Tart London was founded by Lucy Carr-Ellison and Jemima Jones in 2012, born from a mutual love of food. The pair used to provide bespoke catering to the fashion industry, making sure top models and actors were properly fuelled on shoots. Then came a food column in London’s ES Magazine, featuring their delicious, wholesome recipes, followed by a cookbook, and now a new venture, Wild by Tart. This is a one-stop shop for a variety of things – there’s a restaurant, bar, deli, coffee kiosk, a shop area featuring Insta-worthy homeware and lifestyle pieces that also pop up in the restaurant, and an event space and photography studio.

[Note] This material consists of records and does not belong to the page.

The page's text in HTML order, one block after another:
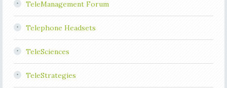
TeleManagement Forum
Telephone Headsets
TeleSciences
TeleStrategies
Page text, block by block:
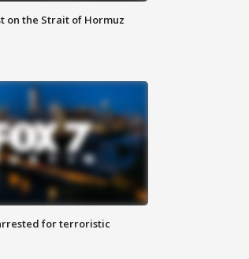
on the Strait of Hormuz
for terroristic
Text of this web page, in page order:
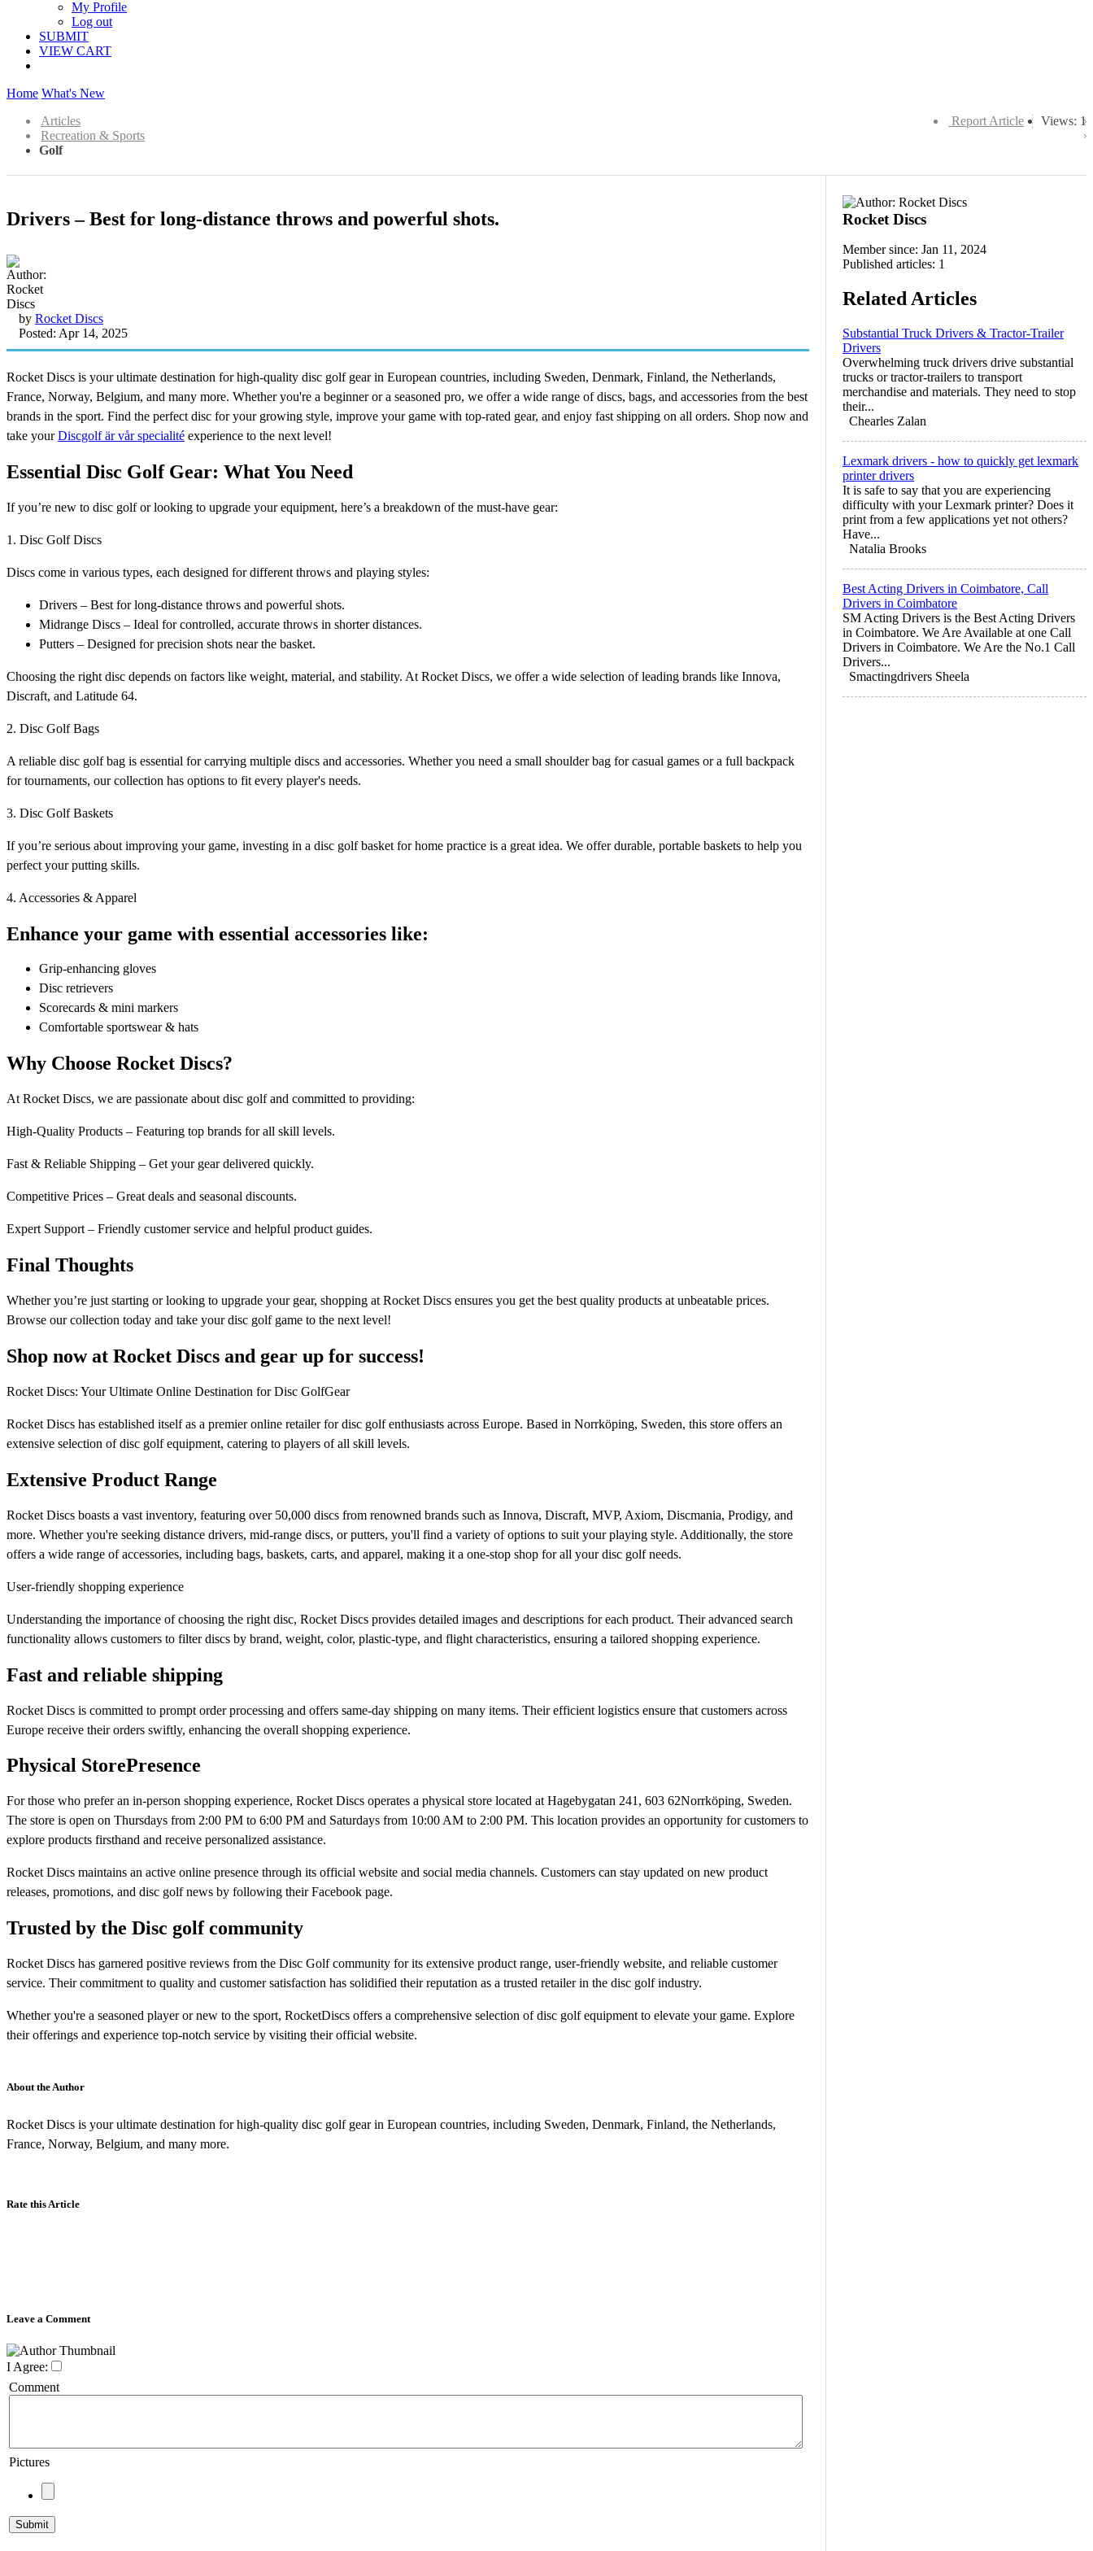
My Profile
Log out
SUBMIT
VIEW CART
Home What's New
Views: 1
Report Article
Articles
Recreation & Sports
Golf
Drivers – Best for long-distance throws and powerful shots.
by Rocket Discs
Posted: Apr 14, 2025
Rocket Discs is your ultimate destination for high-quality disc golf gear in European countries, including Sweden, Denmark, Finland, the Netherlands,
France, Norway, Belgium, and many more. Whether you're a beginner or a seasoned pro, we offer a wide range of discs, bags, and accessories from the best
brands in the sport. Find the perfect disc for your growing style, improve your game with top-rated gear, and enjoy fast shipping on all orders. Shop now and
take yourDiscgolf är vår specialité experience to the next level!
Essential Disc Golf Gear: What You Need
If you’re new to disc golf or looking to upgrade your equipment, here’s a breakdown of the must-have gear:
1. Disc Golf Discs
Discs come in various types, each designed for different throws and playing styles:
Drivers – Best for long-distance throws and powerful shots.
Midrange Discs – Ideal for controlled, accurate throws in shorter distances.
Putters – Designed for precision shots near the basket.
Choosing the right disc depends on factors like weight, material, and stability. At Rocket Discs, we offer a wide selection of leading brands like Innova,
Discraft, and Latitude 64.
2. Disc Golf Bags
A reliable disc golf bag is essential for carrying multiple discs and accessories. Whether you need a small shoulder bag for casual games or a full backpack
for tournaments, our collection has options to fit every player's needs.
3. Disc Golf Baskets
If you’re serious about improving your game, investing in a disc golf basket for home practice is a great idea. We offer durable, portable baskets to help you
perfect your putting skills.
4. Accessories & Apparel
Enhance your game with essential accessories like:
Grip-enhancing gloves
Disc retrievers
Scorecards & mini markers
Comfortable sportswear & hats
Why Choose Rocket Discs?
At Rocket Discs, we are passionate about disc golf and committed to providing:
High-Quality Products – Featuring top brands for all skill levels.
Fast & Reliable Shipping – Get your gear delivered quickly.
Competitive Prices – Great deals and seasonal discounts.
Expert Support – Friendly customer service and helpful product guides.
Final Thoughts
Whether you’re just starting or looking to upgrade your gear, shopping at Rocket Discs ensures you get the best quality products at unbeatable prices.
Browse our collection today and take your disc golf game to the next level!
Shop now at Rocket Discs and gear up for success!
Rocket Discs: Your Ultimate Online Destination for Disc GolfGear​
Rocket Discs has established itself as a premier online retailer for disc golf enthusiasts across Europe. Based in Norrköping, Sweden, this store offers an
extensive selection of disc golf equipment, catering to players of all skill levels.​
Extensive Product Range
Rocket Discs boasts a vast inventory, featuring over 50,000 discs from renowned brands such as Innova, Discraft, MVP, Axiom, Discmania, Prodigy, and
more. Whether you're seeking distance drivers, mid-range discs, or putters, you'll find a variety of options to suit your playing style. Additionally, the store
offers a wide range of accessories, including bags, baskets, carts, and apparel, making it a one-stop shop for all your disc golf needs.​
User-friendly shopping experience
Understanding the importance of choosing the right disc, Rocket Discs provides detailed images and descriptions for each product. Their advanced search
functionality allows customers to filter discs by brand, weight, color, plastic-type, and flight characteristics, ensuring a tailored shopping experience.​
Fast and reliable shipping
Rocket Discs is committed to prompt order processing and offers same-day shipping on many items. Their efficient logistics ensure that customers across
Europe receive their orders swiftly, enhancing the overall shopping experience.​
Physical StorePresence
For those who prefer an in-person shopping experience, Rocket Discs operates a physical store located at Hagebygatan 241, 603 62Norrköping, Sweden.
The store is open on Thursdays from 2:00 PM to 6:00 PM and Saturdays from 10:00 AM to 2:00 PM. This location provides an opportunity for customers to
explore products firsthand and receive personalized assistance.​
Rocket Discs maintains an active online presence through its official website and social media channels. Customers can stay updated on new product
releases, promotions, and disc golf news by following their Facebook page.​
Trusted by the Disc golf community
Rocket Discs has garnered positive reviews from the Disc Golf community for its extensive product range, user-friendly website, and reliable customer
service. Their commitment to quality and customer satisfaction has solidified their reputation as a trusted retailer in the disc golf industry.​
Whether you're a seasoned player or new to the sport, RocketDiscs offers a comprehensive selection of disc golf equipment to elevate your game. Explore
their offerings and experience top-notch service by visiting their official website.​
About the Author
Rocket Discs is your ultimate destination for high-quality disc golf gear in European countries, including Sweden, Denmark, Finland, the Netherlands,
France, Norway, Belgium, and many more.
Rate this Article
Leave a Comment
I Agree:
Comment
Pictures
Rocket Discs
Member since: Jan 11, 2024
Published articles: 1
Related Articles
Substantial Truck Drivers & Tractor-Trailer
Drivers
Overwhelming truck drivers drive substantial
trucks or tractor-trailers to transport
merchandise and materials. They need to stop
their...
Chearles Zalan
Lexmark drivers - how to quickly get lexmark
printer drivers
It is safe to say that you are experiencing
difficulty with your Lexmark printer? Does it
print from a few applications yet not others?
Have...
Natalia Brooks
Best Acting Drivers in Coimbatore, Call
Drivers in Coimbatore
SM Acting Drivers is the Best Acting Drivers
in Coimbatore. We Are Available at one Call
Drivers in Coimbatore. We Are the No.1 Call
Drivers...
Smactingdrivers Sheela

Wild by Tart sits in Eccleston Yards, a pretty courtyard a short stroll from Victoria station. It’s housed in a 19th-century former power station and coal store that then became a car park, and Carr-Ellison and Jones have transformed 9,000sq ft into a cavernous but cosy multi-purpose space. The ceilings may be high (there’s even a mezzanine level that provides a private dining area), but lashings of greenery and rattan furniture do a great job softening any nods to the building’s less-welcoming past – this is boho meets industrial at its best. The crockery is an eclectic mix of earthenware bowls in strong colours, while the cutlery is purposefully worn to rustic effect – it’s the little details that make the space feel upmarket but relaxed. An open kitchen and dining counter dominate one corner, inviting you to pull up a seat and tuck in to fresh oysters (caught that day) beneath the steel ducts.

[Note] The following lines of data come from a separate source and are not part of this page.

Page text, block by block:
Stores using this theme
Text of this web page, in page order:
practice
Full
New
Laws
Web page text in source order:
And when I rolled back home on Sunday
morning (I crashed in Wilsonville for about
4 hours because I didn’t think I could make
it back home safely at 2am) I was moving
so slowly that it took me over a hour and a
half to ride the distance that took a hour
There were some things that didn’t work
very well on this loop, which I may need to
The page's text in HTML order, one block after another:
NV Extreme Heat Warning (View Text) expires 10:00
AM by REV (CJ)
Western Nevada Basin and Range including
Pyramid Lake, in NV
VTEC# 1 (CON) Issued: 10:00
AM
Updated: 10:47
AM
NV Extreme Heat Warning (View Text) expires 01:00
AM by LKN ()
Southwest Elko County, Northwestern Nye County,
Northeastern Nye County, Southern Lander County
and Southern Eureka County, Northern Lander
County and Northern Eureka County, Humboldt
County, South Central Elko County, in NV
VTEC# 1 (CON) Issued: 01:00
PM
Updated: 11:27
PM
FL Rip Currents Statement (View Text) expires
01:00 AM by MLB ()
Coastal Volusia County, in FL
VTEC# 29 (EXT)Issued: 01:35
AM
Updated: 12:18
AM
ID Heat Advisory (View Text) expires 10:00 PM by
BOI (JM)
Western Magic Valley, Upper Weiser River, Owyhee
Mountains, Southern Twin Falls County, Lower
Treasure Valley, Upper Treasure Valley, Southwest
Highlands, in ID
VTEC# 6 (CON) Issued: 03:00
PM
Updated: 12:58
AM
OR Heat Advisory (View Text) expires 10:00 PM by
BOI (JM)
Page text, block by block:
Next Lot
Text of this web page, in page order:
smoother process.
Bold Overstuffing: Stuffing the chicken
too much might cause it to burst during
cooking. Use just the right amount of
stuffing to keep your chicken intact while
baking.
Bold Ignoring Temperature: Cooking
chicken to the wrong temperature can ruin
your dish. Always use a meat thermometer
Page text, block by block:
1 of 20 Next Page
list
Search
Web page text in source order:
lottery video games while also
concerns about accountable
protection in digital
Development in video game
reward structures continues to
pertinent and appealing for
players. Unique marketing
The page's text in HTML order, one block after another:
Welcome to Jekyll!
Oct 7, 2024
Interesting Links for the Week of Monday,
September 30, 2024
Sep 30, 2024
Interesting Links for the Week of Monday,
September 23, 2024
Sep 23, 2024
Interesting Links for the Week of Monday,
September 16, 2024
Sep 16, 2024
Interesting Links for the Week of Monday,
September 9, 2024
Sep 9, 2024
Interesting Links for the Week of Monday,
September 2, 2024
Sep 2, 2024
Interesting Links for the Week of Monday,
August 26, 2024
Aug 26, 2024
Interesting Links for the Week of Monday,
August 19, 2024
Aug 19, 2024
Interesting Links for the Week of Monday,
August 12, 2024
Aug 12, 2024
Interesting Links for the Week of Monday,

Expect a seasonal menu, and what’s on it really depends on what the restaurant’s family farms and local producers are offering up at the time, with food waste reduction playing a big part in the company ethos. This is fresh, colourful food with an international feel, as dishes often take inspiration from the founders’ travels. Along with the main menu, there is a Bites menu of smaller dishes, perfect for accompanying a bottle of wine and a catch-up – the homemade bread with whipped Marmite butter is a must. Everything is designed for sharing, and we were recommended two to three dishes off the main menu per person.

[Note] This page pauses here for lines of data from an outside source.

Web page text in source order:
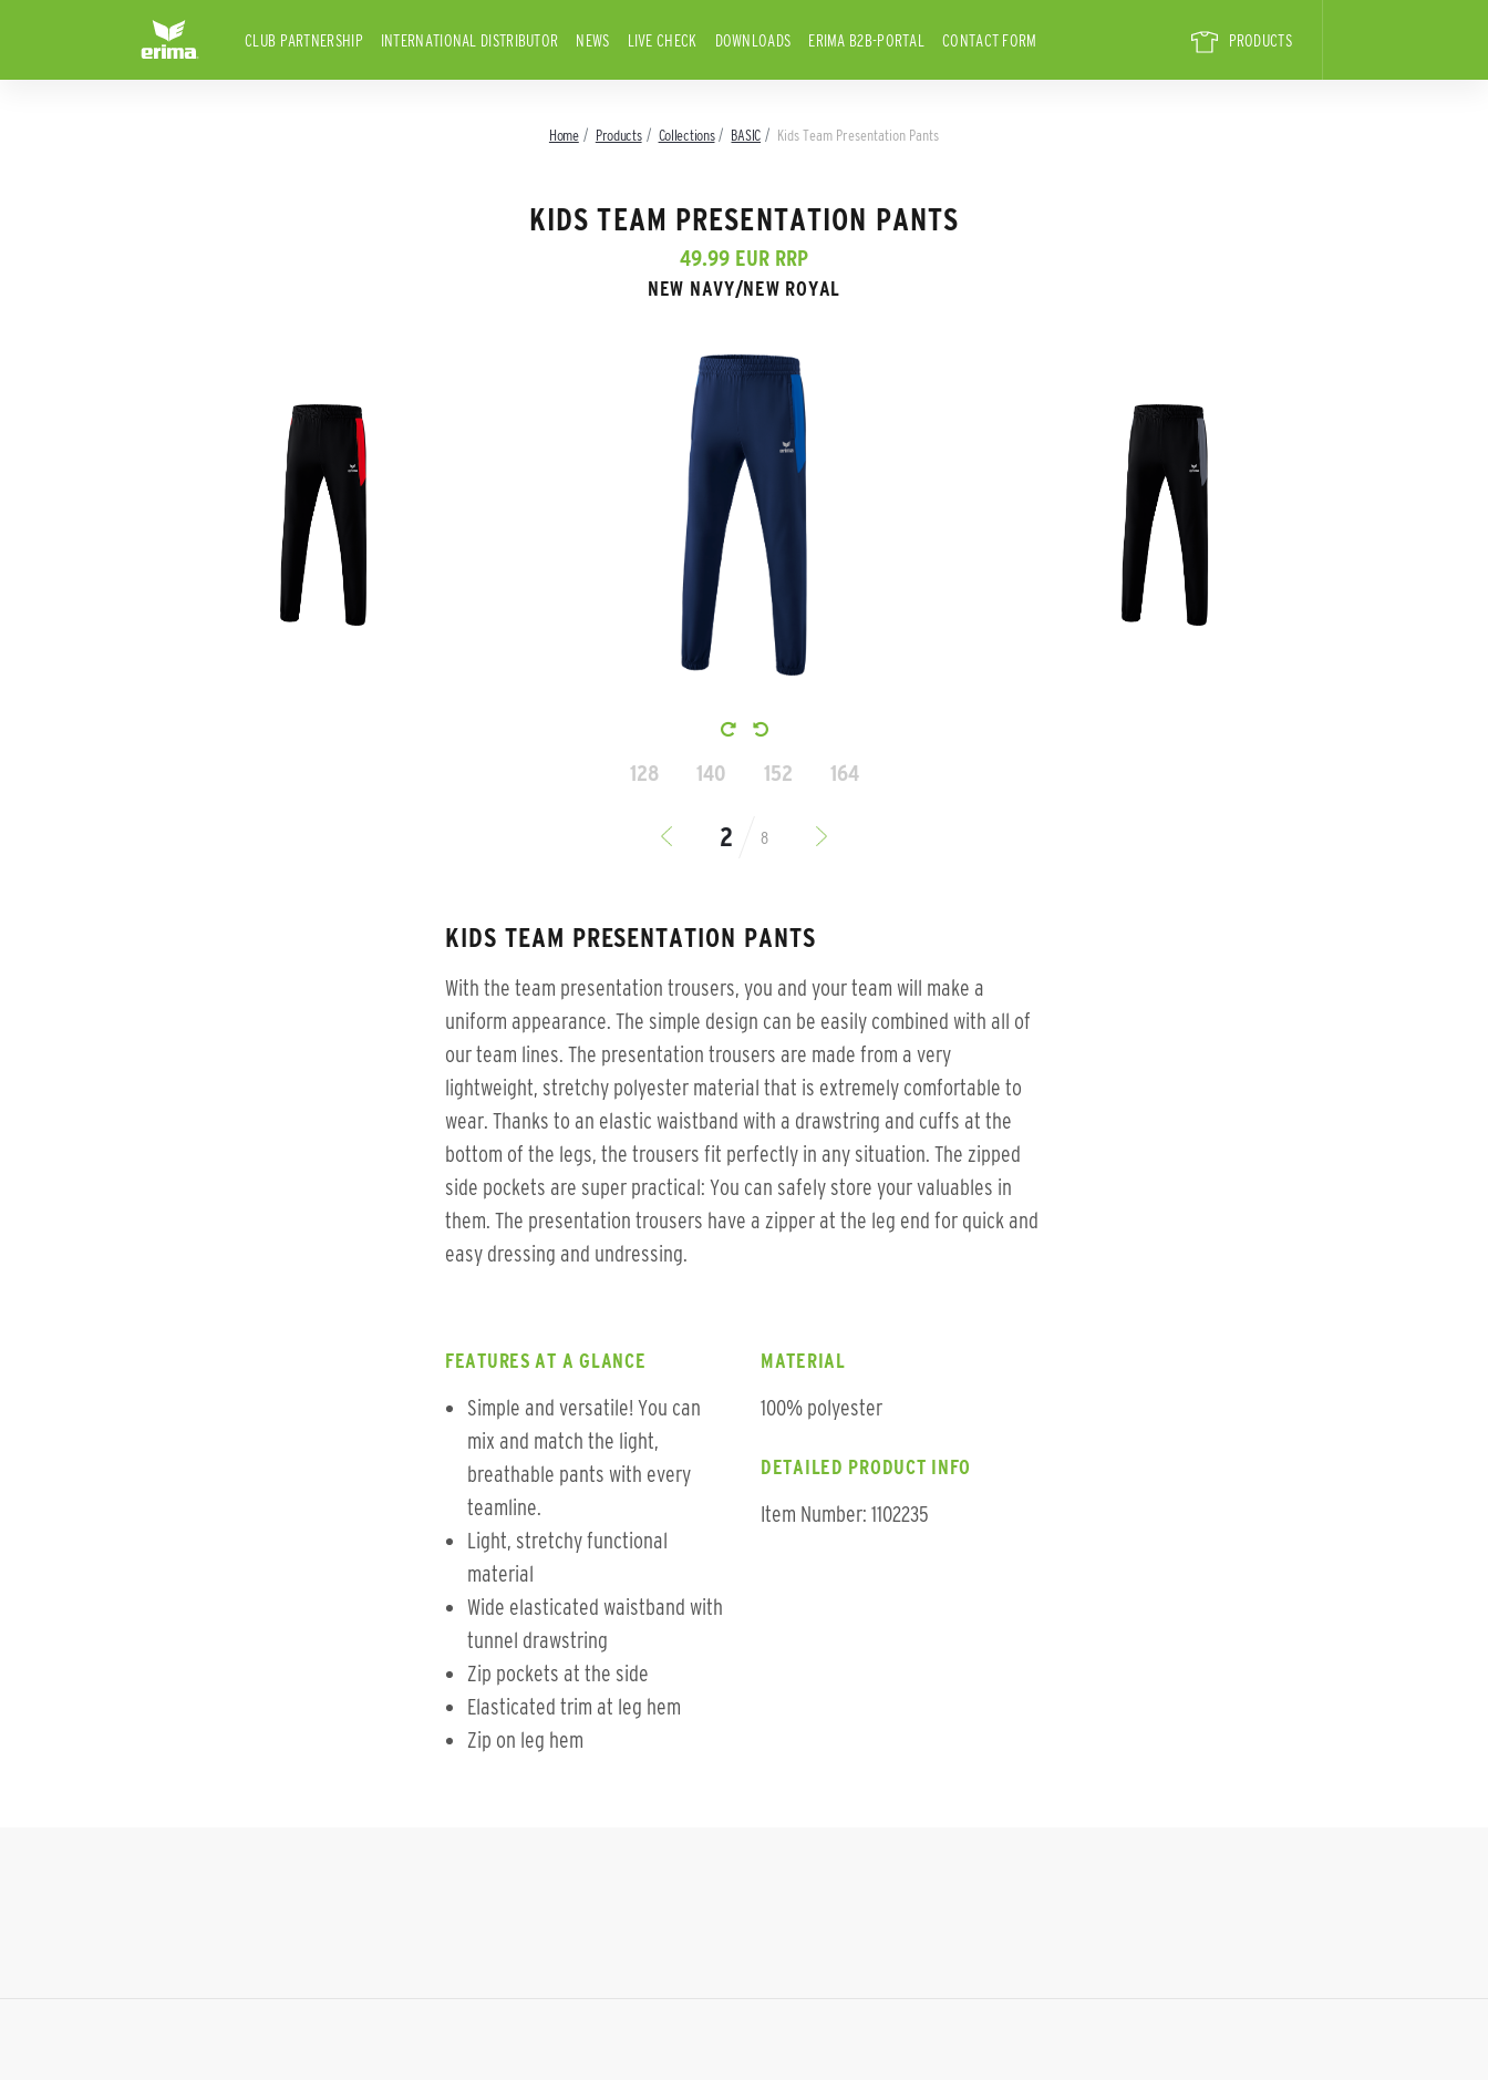
CLUB PARTNERSHIP INTERNATIONAL DISTRIBUTOR NEWS LIVE CHECK DOWNLOADS ERIMA B2B-PORTAL CONTACT FORM PRODUCTS
Home Products Collections BASIC Kids Team Presentation Pants
KIDS TEAM PRESENTATION PANTS
49.99 EUR RRP
NEW NAVY/NEW ROYAL
128 140 152 164
8
KIDS TEAM PRESENTATION PANTS
With the team presentation trousers, you and your team will make a
uniform appearance. The simple design can be easily combined with all of
our team lines. The presentation trousers are made from a very
lightweight, stretchy polyester material that is extremely comfortable to
wear. Thanks to an elastic waistband with a drawstring and cuffs at the
bottom of the legs, the trousers fit perfectly in any situation. The zipped
side pockets are super practical: You can safely store your valuables in
them. The presentation trousers have a zipper at the leg end for quick and
easy dressing and undressing.
FEATURES AT A GLANCE
Simple and versatile! You can
mix and match the light,
breathable pants with every
teamline.
Light, stretchy functional
material
Wide elasticated waistband with
tunnel drawstring
Zip pockets at the side
Elasticated trim at leg hem
Zip on leg hem
MATERIAL
100% polyester
DETAILED PRODUCT INFO
Item Number: 1102235

The burrata with speck, hazelnut, roasted grapes and fig leaf vinegar was a great place to start, arriving in a burst of colour and surprising textures. The sweetness of the grapes perfectly complemented the saltiness of the delicate speck, while the hazelnuts added a pleasing crunch to the creamy burrata. From the grill, the sticky octopus with preserved lemon, yoghurt and pickled saffron chilli arrived artfully stacked on an ocean-blue ceramic dish – the yoghurt balancing out the kick of the chilli perfectly. When there’s a wood-oven section you have to make the most of it, and the slow-roasted lamb shoulder with creamy polenta, topped with roasted tomatillo and chilli salsa reduced us to silence as the hearty winter fare worked its warming magic. For dessert, the garam masala-spiced ice cream is worth loosening your belt for – one scoop is enough if you just want something sweet to finish things off. But if you’re looking to go all-out, the miso caramel cookie skillet is worth the longer wait.
To drink, the Wild cocktail list is a good place to start. The Alternative Sour (pisco, sage, honey bitters and citrus) is sharp and fresh, while the Oaxaca Sour (pronounced ‘wahaca’, with Mezcal Unión Uno, citrus, agave nectar, hibiscus and acai float) is beautifully smoky. For dinner, move on to the perfectly curated wine list, with a selection from a variety of countries, including rosé from Portugal and orange wine from Slovenia.
For snacks, a variety of sharing plates, dessert and cocktails for two, £120.
The restaurant side of Wild by Tart is as versatile as the rest of the space. Whether you want to share a nourishing dinner from an eco-conscious menu that’s sure to show you something new, or just kick things off with a damn fine drink before heading off into the night, this is a safe choice.